I am having a problem with column aliases on Amazon Redshift when using window functions, wherein if the window encounters a null row (even with ignore nulls) the column alias doesn't work.
Let's start with what does work:
with my_data as(
select 1 as rowno, 100 as value
union all select '2',200
union all select '3',300
union all select '4',400
)
select rowno, value,
lead(value,1) IGNORE NULLS over (order by rowno ASC) - value as row_delta,
row_delta as alias_value
from my_data
order by rowno;
This query produces a result which I would expect:
rowno | value | row_delta | alias_value
------+-------+-----------+------------
1 | 100 | 100 | 100 <- alias value is same as row_delta
2 | 200 | 100 | 100 <- yep
3 | 300 | 100 | 100 <- yep
4 | 400 | | <- expected because lead() has hit the end of the table
Now, let's add a null value in the middle of the data...
with my_data as(
select 1 as rowno, 100 as value
union all select '2',200
union all select '3',null
union all select '4',400
union all select '5',500
)
select rowno, value,
lead(value,1) IGNORE NULLS over (order by rowno ASC) - value as row_delta,
row_delta as alias_value
from my_data
order by rowno;
The result looks like this:
rowno | value | row_delta | alias_value
------+-------+-----------+------------
1 | 100 | 100 | 100 <- this looks ok
2 | 200 | 200 | <- alias value should also be 200, but it's null
3 | | | <- this is the null row that's causing the problem
4 | 400 | 100 | 100 <- now we're ok again
5 | 500 | | <- as expected because we stepped off the end of the table
As you can see, if the window function hits a null row, the alias just disappears.

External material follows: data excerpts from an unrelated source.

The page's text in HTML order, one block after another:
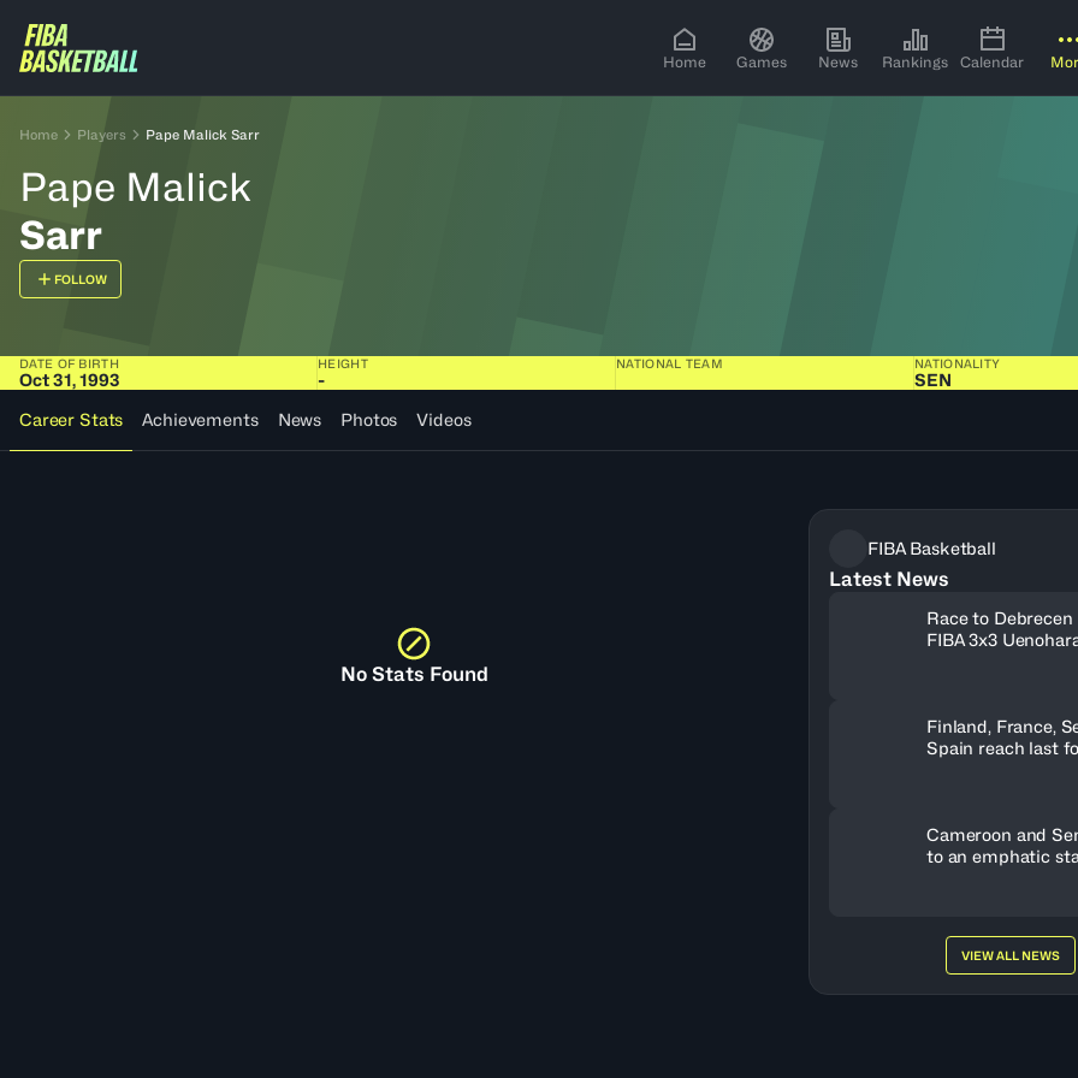
Home Games News Rankings Calendar
Home Players Pape Malick Sarr
Pape Malick
Sarr
FOLLOW
DATE OF BIRTH
Oct 31, 1993
HEIGHT
-
NATIONAL TEAM NATIONALITY
SEN
Career Stats
Achievements News Photos Videos
No Stats Found
FIBA Basketball
Latest News
Race to
FIBA 3x3
Finland, France,
Spain reach last
Cameroon and
to an emphatic
VIEW ALL NEWS

Do I just misunderstand how column aliases work, or is this a bug in Redshift?
Why do I want to do this? Well, I want to filter my row deltas because occasionally my data has crazy things in it which you can't see until after the row comparison is done by the window function. However, you can't use window functions in where clauses or 'having' clauses, so I can't apply filters there. Creating a column alias for the window result, and then using case statements to carry a value forward or not allows me to apply data filters inline to the select clause...when it works.
For example (pseudo-query):
select lead(value) - value over ([partition order by]) as row_delta
(case when row_delta between [reasonable values] then row_delta else null end) as clean_delta
from my_data
This works fine until it hits a null - and then clean_delta ends up null, even though row delta successfully ignores nulls to get a value.
Any insights or workarounds appreciated.